DIVYA PRIYA S S,JAI DURAIRAJ P,KEERTHIKA M
DOI: https://doi.org/Background: Duodenal atresia is a congenital gastrointestinal obstruction caused by failure of fetal duodenal recanalization. Although it commonly presents in the neonatal period with bilious vomiting, atypical delayed presentations are increasingly recognized, particularly in Type 1 atresia (duodenal web).
Case Presentation: We describe an 11-month-old infant with a 6-month history of recurrent non-bilious vomiting, intolerance to solids, and failure to thrive. Imaging suggested proximal duodenal obstruction, while intraoperative findings revealed Type 1 duodenal atresia due to a duodenal web, compounded by annular pancreas. Surgical correction was achieved via Kimura’s diamond-shaped duodenoduodenostomy.

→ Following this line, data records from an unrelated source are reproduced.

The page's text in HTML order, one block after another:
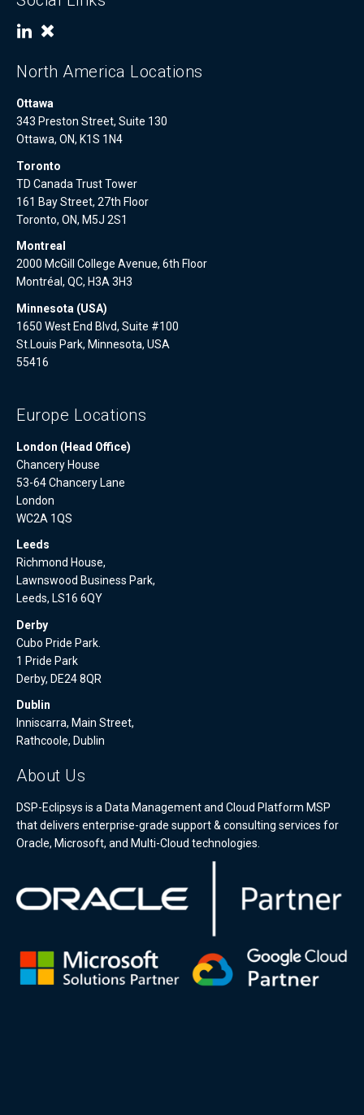
North America Locations
Ottawa
343 Preston Street, Suite 130
Ottawa, ON, K1S 1N4
Toronto
TD Canada Trust Tower
161 Bay Street, 27th Floor
Toronto, ON, M5J 2S1
Montreal
2000 McGill College Avenue, 6th Floor
Montréal, QC, H3A 3H3
Minnesota (USA)
1650 West End Blvd, Suite #100
St.Louis Park, Minnesota, USA
55416
Europe Locations
London (Head Office)
Chancery House
53-64 Chancery Lane
London
WC2A 1QS
Leeds
Richmond House,
Lawnswood Business Park,
Leeds, LS16 6QY
Derby
Cubo Pride Park.
1 Pride Park
Derby, DE24 8QR
Dublin
Inniscarra, Main Street,
Rathcoole, Dublin
About Us
DSP-Eclipsys is a Data Management and Cloud Platform MSP
that delivers enterprise-grade support & consulting services for
Oracle, Microsoft, and Multi-Cloud technologies.
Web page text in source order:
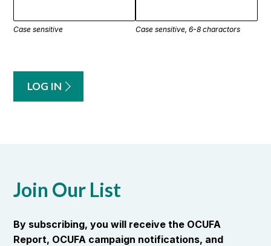
Case sensitive Case sensitive, 6-8 charactors
LOG IN
Join Our List
By subscribing, you will receive the OCUFA
Report, OCUFA campaign notifications, and
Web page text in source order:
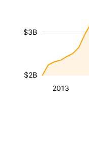
2013
$2B
$3B
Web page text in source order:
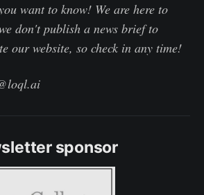
want to know! We are here to
don't publish a news brief to
our website, so check in any time!
sponsor
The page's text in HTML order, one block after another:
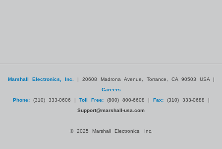
Marshall Electronics, Inc.
| 20608 Madrona Avenue, Torrance, CA 90503 USA |
Careers
Phone:(310) 333-0606 | Toll Free:(800) 800-6608 | Fax:(310) 333-0688 |
Support@marshall-usa.com
© 2025 Marshall Electronics, Inc.
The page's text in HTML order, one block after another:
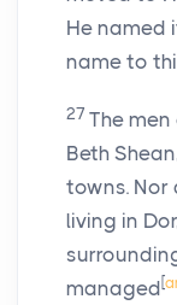
He named
name to
27 The
Beth
towns. Nor
living in
managed [
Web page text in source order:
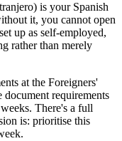
is your Spanish
it, you cannot open
up as self-employed,
rather than merely
at the Foreigners'
requirements
There's a full
is: prioritise this
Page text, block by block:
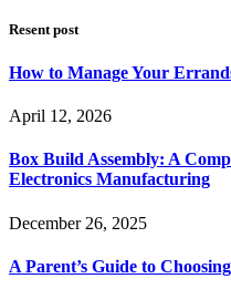
Resent post
How to Manage Your
April 12, 2026
Box Build Assembly: A
Electronics Manufacturing
December 26, 2025
A Parent’s Guide to
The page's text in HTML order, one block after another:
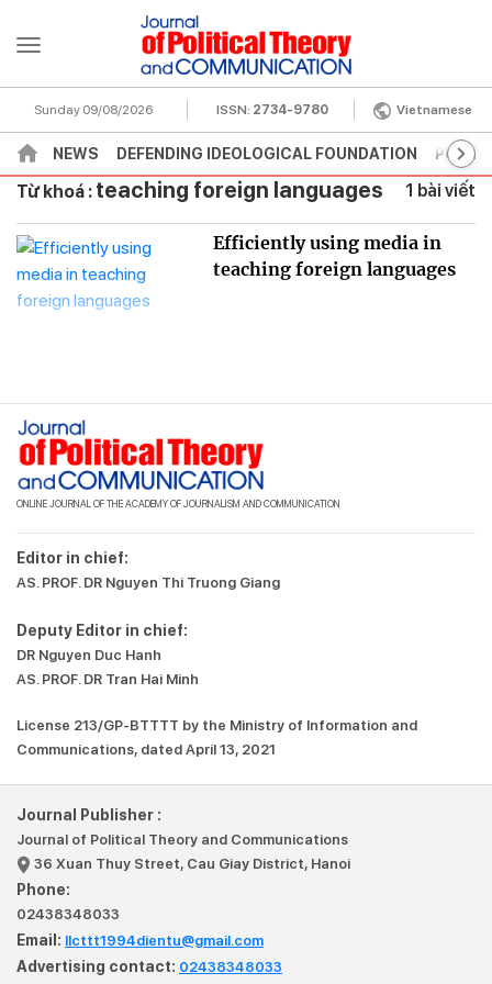
Sunday 09/08/2026 ISSN: 2734-9780 Vietnamese
NEWS DEFENDING IDEOLOGICAL FOUNDATION
Từ khoá : teaching foreign languages 1 bài viết
Efficiently using media in
teaching foreign languages
ONLINE JOURNAL OF THE ACADEMY OF JOURNALISM AND COMMUNICATION
Editor in chief:
AS. PROF. DR Nguyen Thi Truong Giang
Deputy Editor in chief:
DR Nguyen Duc Hanh
AS. PROF. DR Tran Hai Minh
License 213/GP-BTTTT by the Ministry of Information and
Communications, dated April 13, 2021
Journal Publisher :
Journal of Political Theory and Communications
36 Xuan Thuy Street, Cau Giay District, Hanoi
Phone:
02438348033
Email: llcttt1994dientu@gmail.com
Advertising contact: 02438348033
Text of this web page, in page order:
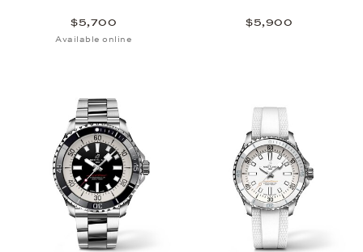
$5,700
Available online
$5,900
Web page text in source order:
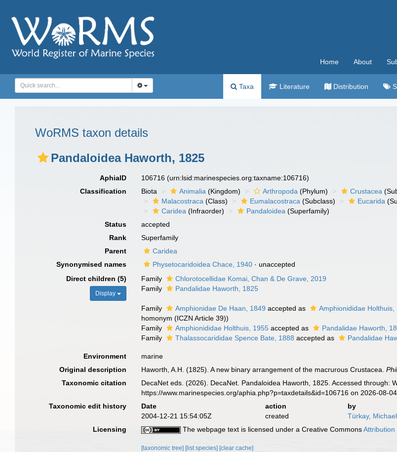
Home About
Taxa Literature Distribution
WoRMS taxon details
Pandaloidea Haworth, 1825
AphiaID 106716(urn:lsid:marinespecies.org:taxname:106716)
Classification
Biota Animalia (Kingdom) Arthropoda (Phylum) Crustacea
Malacostraca (Class) Eumalacostraca (Subclass) Eucarida
Caridea (Infraorder) Pandaloidea (Superfamily)
Status
accepted
Rank
Superfamily
Parent
Caridea
Synonymised names
Physetocaridoidea Chace, 1940 · unaccepted
Direct children (5)
Display
Family
Chlorotocellidae Komai, Chan & De Grave, 2019
Family
Pandalidae Haworth, 1825
Family Amphionidae De Haan, 1849 accepted as Amphionididae Holthuis,
homonym (ICZN Article 39))
Family
Amphionididae Holthuis, 1955 accepted as Pandalidae Haworth,
Family
Thalassocarididae Spence Bate, 1888 accepted as Pandalidae
Environment
marine
Original description
Haworth, A.H. (1825). A new binary arrangement of the macrurous Crustacea.
Taxonomic citation
DecaNet eds. (2026). DecaNet. Pandaloidea Haworth, 1825. Accessed through:
https://www.marinespecies.org/aphia.php?p=taxdetails&id=106716 on 2026-08-04
Taxonomic edit history
Date action
by
2004-12-21 15:54:05Z
created
Türkay, Michael
Licensing
The webpage text is licensed under a Creative Commons
[taxonomic tree] [list species] [clear cache]
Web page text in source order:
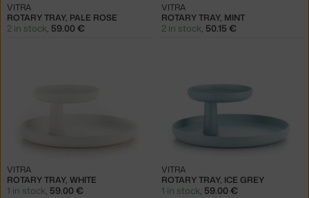
ROTARY TRAY, PALE ROSE
VITRA
2 in stock 59.00 €
ROTARY TRAY, MINT
VITRA
2 in stock 50.15 €
ROTARY TRAY, WHITE
VITRA
1 in stock, 59.00 €
ROTARY TRAY, ICE GREY
VITRA
1 in stock, 59.00 €
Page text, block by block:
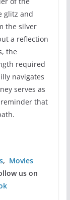
glitz and
the silver
a reflection
the
required
navigates
serves as
that
, Movies
us on
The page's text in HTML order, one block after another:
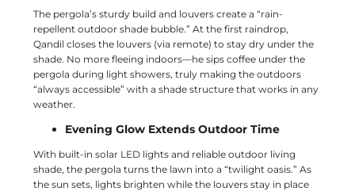
The pergola’s sturdy build and louvers create a “rain-
repellent outdoor shade bubble.” At the first raindrop,
Qandil closes the louvers (via remote) to stay dry under the
shade. No more fleeing indoors—he sips coffee under the
pergola during light showers, truly making the outdoors
“always accessible” with a shade structure that works in any
weather.
Evening Glow Extends Outdoor Time
With built-in solar LED lights and reliable outdoor living
shade, the pergola turns the lawn into a “twilight oasis.” As
the sun sets, lights brighten while the louvers stay in place
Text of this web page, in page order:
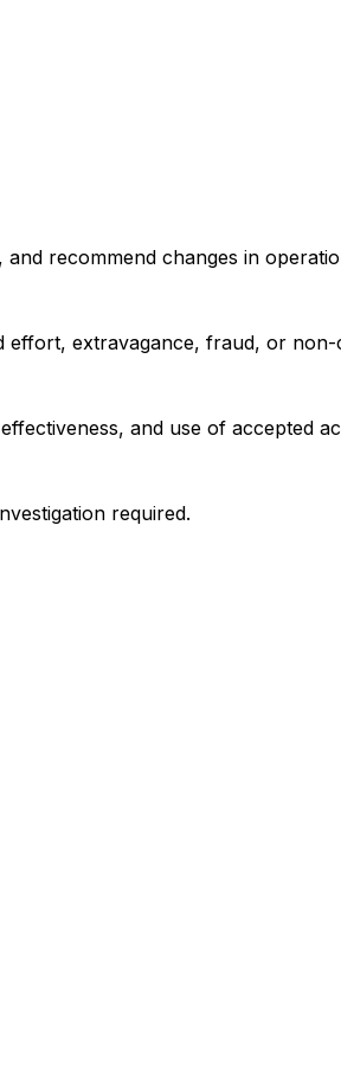
recommend changes in
extravagance, fraud, or
and use of accepted
required.
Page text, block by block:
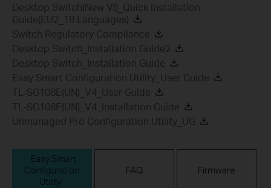
Desktop Switch(New VI)_Quick Installation
Guide(EU2_18 Languages)
Switch Regulatory Compliance
Desktop Switch_Installation Guide2
Desktop Switch_Installation Guide
Easy Smart Configuration Utility_User Guide
TL-SG108E(UN)_V4_User Guide
TL-SG108E(UN)_V4_Installation Guide
Unmanaged Pro Configuration Utility_UG
Easy Smart
Configuration
Utility
FAQ Firmware
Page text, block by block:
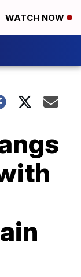
WATCH NOW
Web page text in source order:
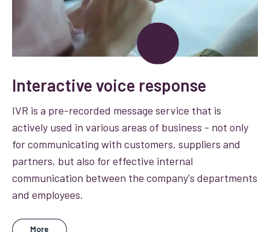
Interactive voice response
IVR is a pre-recorded message service that is
actively used in various areas of business - not only
for communicating with customers, suppliers and
partners, but also for effective internal
communication between the company's departments
and employees.
More
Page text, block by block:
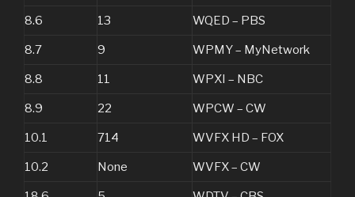
8.6 13 WQED – PBS
8.7 9 WPMY – MyNetwork
8.8 11 WPXI – NBC
8.9 22 WPCW – CW
10.1 714 WVFX HD – FOX
10.2 None WVFX – CW
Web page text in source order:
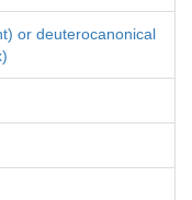
or deuterocanonical
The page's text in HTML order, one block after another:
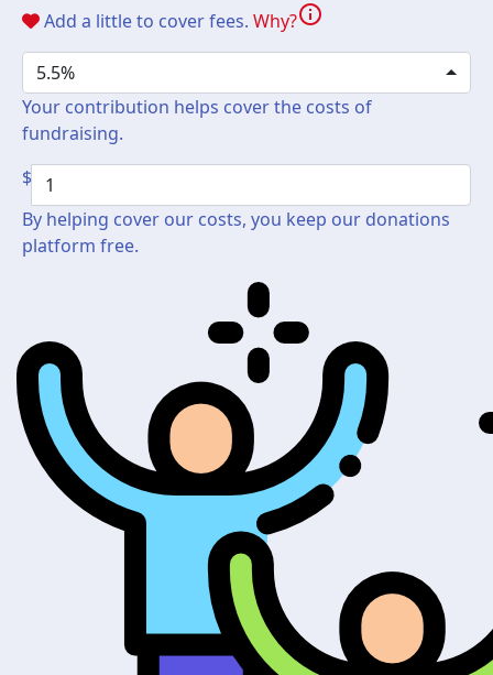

Outcome: The infant had an uneventful recovery, with resolution of vomiting, tolerance of regular diet, and significant catch-up growth.
Conclusion: This case highlights the importance of maintaining suspicion for congenital duodenal obstruction beyond the neonatal period. Annular pancreas in conjunction with a duodenal web adds diagnostic and operative complexity, but timely recognition and Kimura’s duodenoduodenostomy provide excellent outcomes.